Leave out the pictures and retype, exactly, the lines below from the line with "campaign that began" up to and including the line with "An experienced lemon", nothing more.

-- Provided entries --
--- START ---

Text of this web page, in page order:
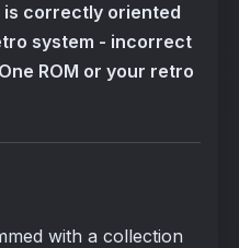
is correctly oriented
system - incorrect
ROM or your retro
with a collection
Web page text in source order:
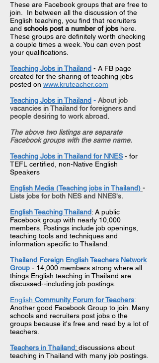
These are Facebook groups that are free to
join. In between all the discussion of the
English teaching, you find that recruiters
and schools post a number of jobs here.
These groups are definitely worth checking
a couple times a week. You can even post
your qualifications.​​
Teaching Jobs in Thailand - A FB page
created for the sharing of teaching jobs
posted on www.kruteacher.com
Teaching Jobs in Thailand - About job
vacancies in Thailand for foreigners and
people desiring to work abroad.
The above two listings are separate
Facebook groups with the same name.
Teaching Jobs in Thailand for NNES- for
TEFL certified, non-Native English
Speakers
English Media (Teaching jobs in Thailand) -
Lists jobs for both NES and NNES's.
English Teaching Thailand: A public
Facebook group with nearly 10,000
members. Postings include job openings,
teaching tools and techniques and
information specific to Thailand.
Thailand Foreign English Teachers Network
Group - 14,000 members strong where all
things English teaching in Thailand are
discussed--including job postings.
English Community Forum for Teachers:
Another good Facebook Group to join. Many
schools and recruiters post jobs o the
groups because it's free and read by a lot of
teachers.
Teachers in Thailand: discussions about
teaching in Thailand with many job postings.
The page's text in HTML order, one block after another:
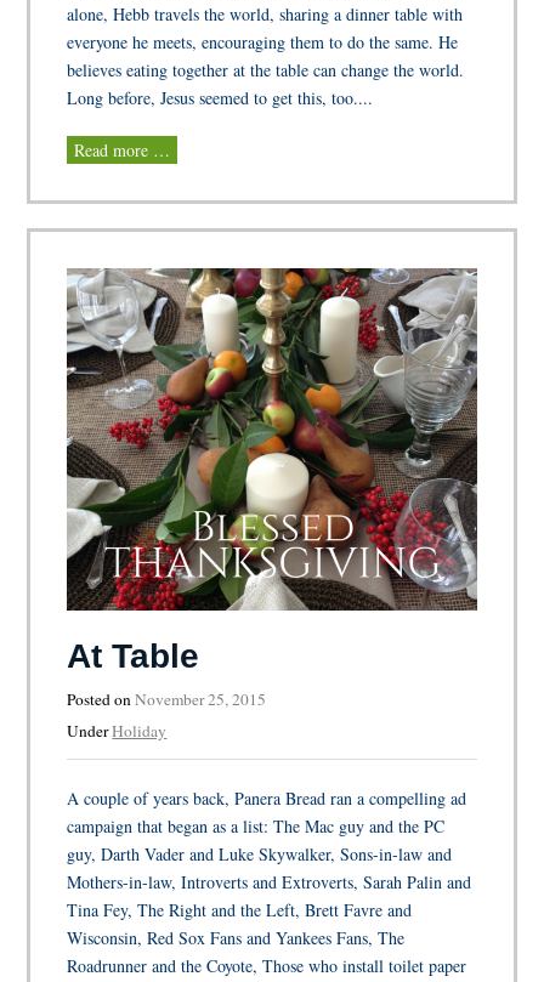
alone, Hebb travels the world, sharing a dinner table with
everyone he meets, encouraging them to do the same. He
believes eating together at the table can change the world.
Long before, Jesus seemed to get this, too....
Read more …
At Table
Posted onNovember 25, 2015
UnderHoliday
A couple of years back, Panera Bread ran a compelling ad
campaign that began as a list: The Mac guy and the PC
guy, Darth Vader and Luke Skywalker, Sons-in-law and
Mothers-in-law, Introverts and Extroverts, Sarah Palin and
Tina Fey, The Right and the Left, Brett Favre and
Wisconsin, Red Sox Fans and Yankees Fans, The
Roadrunner and the Coyote, Those who install toilet paper
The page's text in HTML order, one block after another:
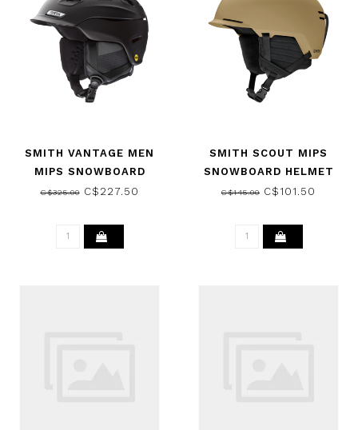
SMITH VANTAGE MEN
MIPS SNOWBOARD
HELMET MATTE BLACK
C$325.00C$227.50
SMITH SCOUT MIPS
SNOWBOARD HELMET
MATTE SANDSTORM 2025
C$145.00 C$101.50
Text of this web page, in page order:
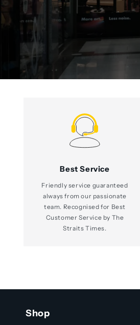
Best Service
Friendly service guaranteed
always from our passionate
team. Recognised for Best
Customer Service by The
Straits Times.
Shop
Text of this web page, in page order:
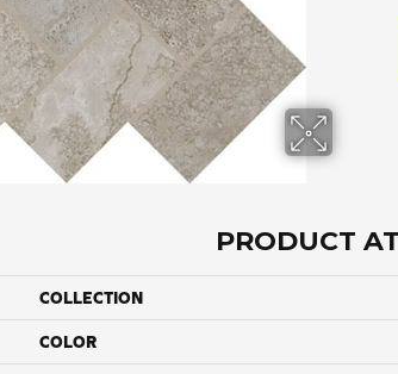
PRODUCT
COLLECTION
COLOR
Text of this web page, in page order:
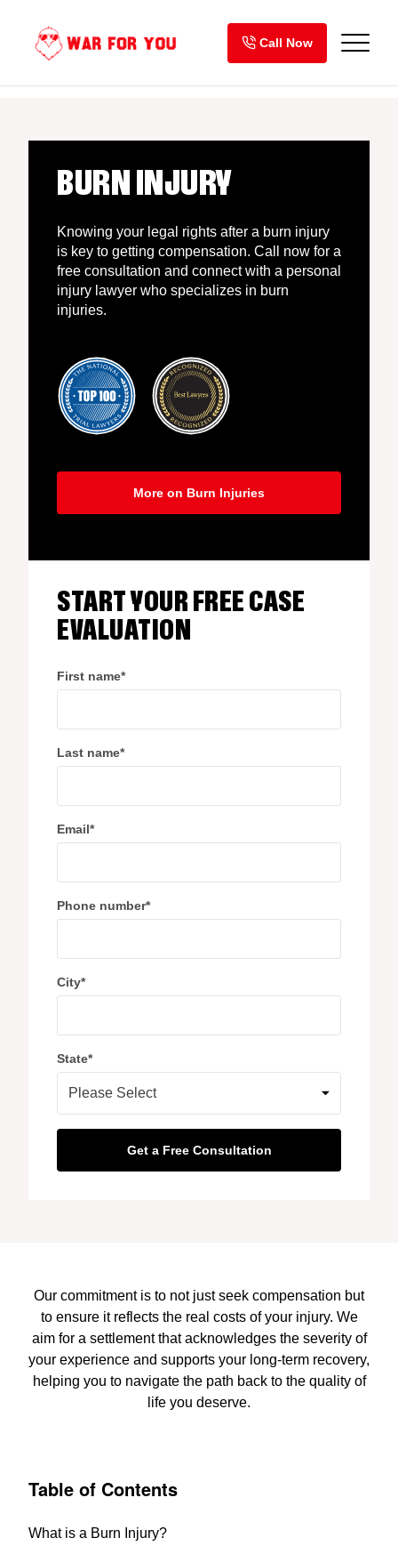
content
Call Now
BURN INJURY
Knowing your legal rights after a burn injury
is key to getting compensation. Call now for a
free consultation and connect with a personal
injury lawyer who specializes in burn
injuries.
More on Burn Injuries
START YOUR FREE CASE
EVALUATION
First name*
Last name*
Email*
Phone number*
City*
State*
Our commitment is to not just seek compensation but
to ensure it reflects the real costs of your injury. We
aim for a settlement that acknowledges the severity of
your experience and supports your long-term recovery,
helping you to navigate the path back to the quality of
life you deserve.
Table of Contents
What is a Burn Injury?
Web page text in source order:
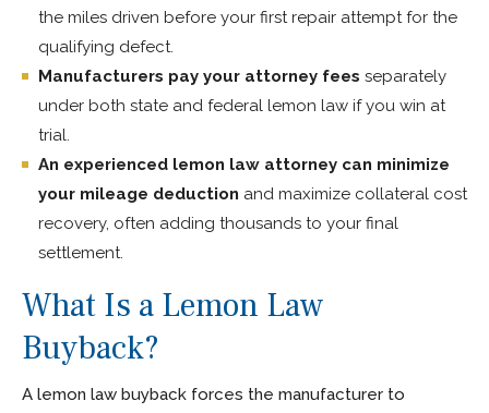
the miles driven before your first repair attempt for the
qualifying defect.
Manufacturers pay your attorney fees separately
under both state and federal lemon law if you win at
trial.
An experienced lemon law attorney can minimize
your mileage deduction and maximize collateral cost
recovery, often adding thousands to your final
settlement.
What Is a Lemon Law
Buyback?
A lemon law buyback forces the manufacturer to
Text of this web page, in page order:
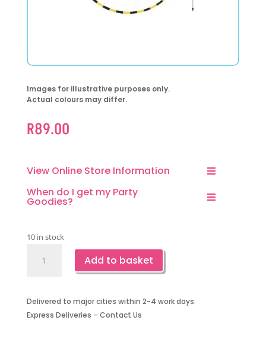
Images for illustrative purposes only.
Actual colours may differ.
R89.00
View Online Store Information
When do I get my Party
Goodies?
10 in stock
Construction
Party
Small-
10
Add to basket
Delivered to major cities within 2-4 work days.
Express Deliveries – Contact Us
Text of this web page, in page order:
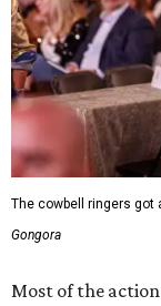
The cowbell ringers got
Gongora
Most of the
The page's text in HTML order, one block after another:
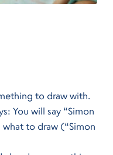
to draw with.
You will say “Simon
to draw (“Simon
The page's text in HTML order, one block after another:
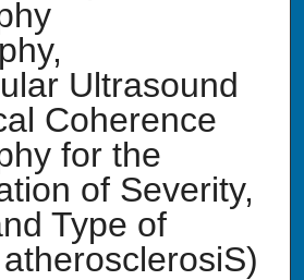
Ultrasound
Coherence
for the
of Severity,
Type of
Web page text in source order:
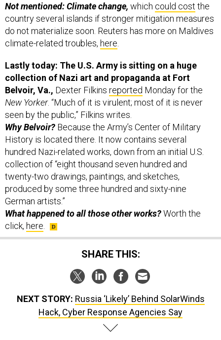
Not mentioned: Climate change, which could cost the
country several islands if stronger mitigation measures
do not materialize soon. Reuters has more on Maldives
climate-related troubles, here.
Lastly today: The U.S. Army is sitting on a huge
collection of Nazi art and propaganda at Fort
Belvoir, Va., Dexter Filkins reported Monday for the
New Yorker. “Much of it is virulent; most of it is never
seen by the public,” Filkins writes.
Why Belvoir? Because the Army’s Center of Military
History is located there. It now contains several
hundred Nazi-related works, down from an initial U.S.
collection of “eight thousand seven hundred and
twenty-two drawings, paintings, and sketches,
produced by some three hundred and sixty-nine
German artists.”
What happened to all those other works?Worth the
click, here.
SHARE THIS:
NEXT STORY: Russia ‘Likely’ Behind SolarWinds
Hack, Cyber Response Agencies Say
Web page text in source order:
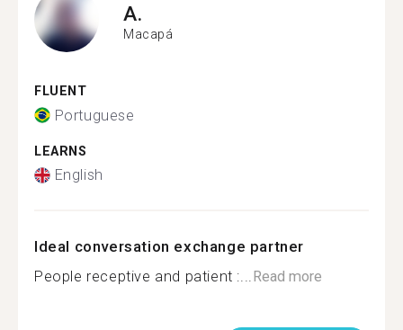
A.
Macapá
FLUENT
Portuguese
LEARNS
English
Ideal conversation exchange partner
People receptive and patient :...Read more

--- END ---

-- Task solution --
campaign that began as a list: The Mac guy and the PC
guy, Darth Vader and Luke Skywalker, Sons-in-law and
Mothers-in-law, Introverts and Extroverts, Sarah Palin and
Tina Fey, The Right and the Left, Brett Favre and
Wisconsin, Red Sox Fans and Yankees Fans, The
Roadrunner and the Coyote, Those who install toilet paper
The page's text in HTML order, one block after another:
SMITH VANTAGE MEN
MIPS SNOWBOARD
HELMET MATTE BLACK
C$325.00C$227.50
SMITH SCOUT MIPS
SNOWBOARD HELMET
MATTE SANDSTORM 2025
C$145.00 C$101.50
Text of this web page, in page order:
Best Service
Friendly service guaranteed
always from our passionate
team. Recognised for Best
Customer Service by The
Straits Times.
Shop
Text of this web page, in page order:
PRODUCT
COLLECTION
COLOR
Text of this web page, in page order:
content
Call Now
BURN INJURY
Knowing your legal rights after a burn injury
is key to getting compensation. Call now for a
free consultation and connect with a personal
injury lawyer who specializes in burn
injuries.
More on Burn Injuries
START YOUR FREE CASE
EVALUATION
First name*
Last name*
Email*
Phone number*
City*
State*
Our commitment is to not just seek compensation but
to ensure it reflects the real costs of your injury. We
aim for a settlement that acknowledges the severity of
your experience and supports your long-term recovery,
helping you to navigate the path back to the quality of
life you deserve.
Table of Contents
What is a Burn Injury?
Web page text in source order:
the miles driven before your first repair attempt for the
qualifying defect.
Manufacturers pay your attorney fees separately
under both state and federal lemon law if you win at
trial.
An experienced lemon law attorney can minimize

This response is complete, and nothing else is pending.